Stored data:

[Start of Attachment]

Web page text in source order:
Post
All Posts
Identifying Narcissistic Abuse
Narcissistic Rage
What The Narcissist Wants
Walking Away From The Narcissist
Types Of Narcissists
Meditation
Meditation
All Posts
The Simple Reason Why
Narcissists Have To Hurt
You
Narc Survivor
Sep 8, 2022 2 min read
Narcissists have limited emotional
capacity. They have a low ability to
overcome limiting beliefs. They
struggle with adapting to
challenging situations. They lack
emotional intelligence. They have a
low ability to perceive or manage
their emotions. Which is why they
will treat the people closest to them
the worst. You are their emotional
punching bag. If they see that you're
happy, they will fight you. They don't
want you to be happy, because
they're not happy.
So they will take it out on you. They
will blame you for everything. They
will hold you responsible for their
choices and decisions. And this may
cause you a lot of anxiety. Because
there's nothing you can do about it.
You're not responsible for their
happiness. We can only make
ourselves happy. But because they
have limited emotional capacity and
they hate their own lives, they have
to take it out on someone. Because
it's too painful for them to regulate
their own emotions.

[End of Attachment]

◆ **Task requirements**:
Beginning at the line with "overcome limiting beliefs. They" and ending at the line with "You're not responsible for their", reproduce each line of the data above exactly, and add no other lines.

◆ **Problem solution**:
overcome limiting beliefs. They
struggle with adapting to
challenging situations. They lack
emotional intelligence. They have a
low ability to perceive or manage
their emotions. Which is why they
will treat the people closest to them
the worst. You are their emotional
punching bag. If they see that you're
happy, they will fight you. They don't
want you to be happy, because
they're not happy.
So they will take it out on you. They
will blame you for everything. They
will hold you responsible for their
choices and decisions. And this may
cause you a lot of anxiety. Because
there's nothing you can do about it.
You're not responsible for their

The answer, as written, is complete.